Redefining “Critical” Bone Loss in Shoulder Instability
Tripler Army Medical Center · University of Utah
Abstract
Glenoid bone loss is a common finding in association with anterior shoulder instability. This loss has been identified as a predictor of failure after operative stabilization procedures. Historically, 20% to 25% has been accepted as the "critical" cutoff where glenoid bone loss should be addressed in a primary procedure.

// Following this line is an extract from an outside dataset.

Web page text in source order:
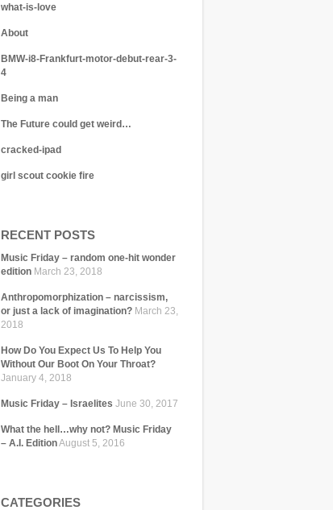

Few data are available, however, on lesser, "subcritical" amounts of bone loss (below the 20%-25% range) on functional outcomes and failure rates after primary arthroscopic stabilization for shoulder instability. PURPOSE: To evaluate the effect of glenoid bone loss, especially in subcritical bone loss (below the 20%-25% range), on outcomes assessments and redislocation rates after an isolated arthroscopic Bankart repair for anterior shoulder instability. STUDY DESIGN: Cohort study; Level of evidence, 3.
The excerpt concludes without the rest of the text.